Jake Gyllenhaal, Heath Ledger, Michelle Williams, Anne Hathaway, Randy Quaid, Linda Cardellini, Anna Faris. Directed by Ang Lee. Focus.

By Steven D. Greydanus

Among the first images of Ang Lee’s Brokeback Mountain are a series of shots of men in cowboy hats with heads downturned, their faces wholly obscured by the wide brims. In these opening shots, the cowboy hat, that icon of American manhood, serves as a kind of mask. In a sense, the film suggests, the wearers are hiding behind those hats even when their heads are raised. Nor are they the only ones.

Ennis Del Mar (Heath Ledger) and Jack Twist (Jake Gyllenhall) are a pair of poor ranch hands who meet when they both get a job watching a flock of sheep on a Wyoming promontory called Brokeback Mountain. Ennis is taciturn and Jack coltish and awkward, but they slowly begin to know one another.

“My mama, she believes in the Pentecost,” remarks Jack, by way of explanation of a snatch of Gospel music he’s just facetiously belted out.

“What exactly is the Pentecost?” asks Ennis, idly curious. “My folks, they was Methodist.”

Whatever persuasion Jack’s upbringing was, he’s not entirely sure what Pentecost is either. Actually, he seems to have the Apocalypse in mind: “I guess it’s when the world ends… and folks like you ’n’ me march off to hell.”

“Speak f’y’self,” returns Ennis. ”You may be a sinner… but I haven’t had the opportunity.”

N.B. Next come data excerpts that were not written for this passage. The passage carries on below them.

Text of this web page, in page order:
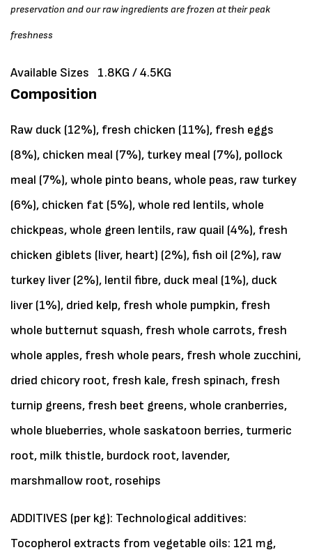
preservation and our raw ingredients are frozen at their peak
freshness
Available Sizes 1.8KG / 4.5KG
Composition
Raw duck (12%), fresh chicken (11%), fresh eggs
(8%), chicken meal (7%), turkey meal (7%), pollock
meal (7%), whole pinto beans, whole peas, raw turkey
(6%), chicken fat (5%), whole red lentils, whole
chickpeas, whole green lentils, raw quail (4%), fresh
chicken giblets (liver, heart) (2%), fish oil (2%), raw
turkey liver (2%), lentil fibre, duck meal (1%), duck
liver (1%), dried kelp, fresh whole pumpkin, fresh
whole butternut squash, fresh whole carrots, fresh
whole apples, fresh whole pears, fresh whole zucchini,
dried chicory root, fresh kale, fresh spinach, fresh
turnip greens, fresh beet greens, whole cranberries,
whole blueberries, whole saskatoon berries, turmeric
root, milk thistle, burdock root, lavender,
marshmallow root, rosehips
ADDITIVES (per kg): Technological additives:
Tocopherol extracts from vegetable oils: 121 mg,

That’s about to change. Jack and Ennis have months of long, cold mountain days and nights ahead of them; and, as their employer for the moment will later remark, they find a way to pass the time. The terms of their employment call for them to spend the nights separately, one at the campsite and one roughing it among the sheep. This isn’t quite legal, but then Jack and Ennis aren’t particularly scrupulous — about the law or their agreement with their employer. One particularly cold night, they wind up sharing the tent — and then, much to the shock of Ennis, amid fumblings with belt buckles, Jack unceremoniously offers him the opportunity to sin, and he takes it.

In one of the film’s postscripts, Ennis happens to meet that mother of Jack’s, as well as his father, who may or may not believe in Pentecost. Jack’s parents apparently have some idea of the sort of relationship their son had with Ennis, and Mr. Twist seems to take a dim view of the whole business and of his son in general, from the latter’s many unrealized plans to his wishes regarding arrangements in the event of his demise. Mrs. Twist, however, seems more sympathetic and understanding, and offers to let Ennis see the room Jack grew up in, which she keeps just as he left it. When Ennis emerges from the room with a memento, she puts it in a bag for him without a word.

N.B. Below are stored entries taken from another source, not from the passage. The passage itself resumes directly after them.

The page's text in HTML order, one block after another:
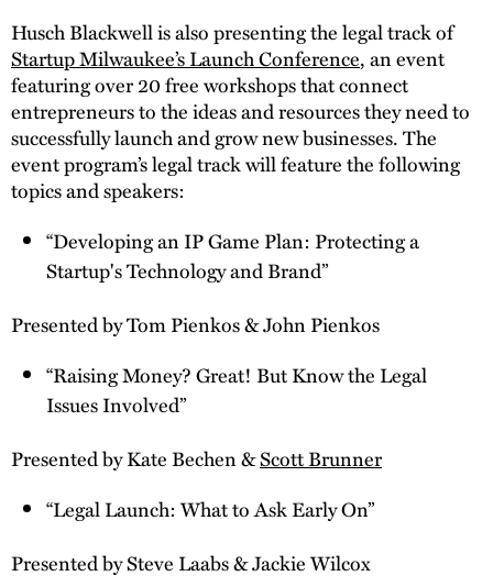
Husch Blackwell is also presenting the legal track of
Startup Milwaukee’s Launch Conference, an event
featuring over 20 free workshops that connect
entrepreneurs to the ideas and resources they need to
successfully launch and grow new businesses. The
event program’s legal track will feature the following
topics and speakers:
“Developing an IP Game Plan: Protecting a
Startup's Technology and Brand”
Presented by Tom Pienkos & John Pienkos
“Raising Money? Great! But Know the Legal
Issues Involved”
Presented by Kate Bechen &Scott Brunner
“Legal Launch: What to Ask Early On”
Presented by Steve Laabs & Jackie Wilcox
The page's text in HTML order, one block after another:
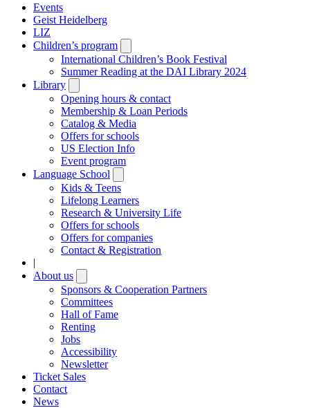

Does this scene suggest that Mrs. Twist, as a true Christian, accepted her son without judgment for what he was, and likewise accepts this stranger and his relationship with her son in the same way? Does she love the sinner and hate the sin, or is she not particularly bothered by either? Or could it be that Mrs. Twist isn’t necessarily particularly devout or well-formed in her faith after all — since, for example, her own son didn’t know the end of the world from the Church’s birthday?

The ambiguity of the scene, and of the characterization, is a mark of the distance between Brokeback Mountain and a film like Peter Mullan’s The Magdalene Sisters, in which all the characters come neatly labeled as victim, hypocrite, accomplice, abuser, etc. The Magdalene Sisters is a work of uncomplicated agitprop; Brokeback Mountain is a work of art, more concerned with telling a story about characters than with making sure that the viewer feels a certain way about a moral issue.

That’s not to say that Brokeback Mountain doesn’t have a point of view. It does have a point of view — a profoundly problematic one, one that makes it potentially far more insidious than mere propaganda. All the same, it doesn’t commit the artistic fraud of shaping every single element in its story to move the viewer’s sympathies in one and only one direction. That sort of one-sidedness is increasingly the single thing that I find most quickly sabotages a film’s persuasiveness; nothing else so glaringly announces that the filmmaker himself hasn’t really put his own point of view to the test, and doesn’t trust the audience to see things his way unless he stacks the deck in his own favor.

What I often find most compelling is a filmmaker bold enough to stack the deck against himself — to insist on hearing the case for the opposite point of view, on seeing those on the other side as human beings rather than comfortable stereotypes. Tim Robbins did this in Dead Man Walking when he allowed the grieving relatives of Poncelet’s victims to be sympathetic, suffering souls rather than vengeful ogres.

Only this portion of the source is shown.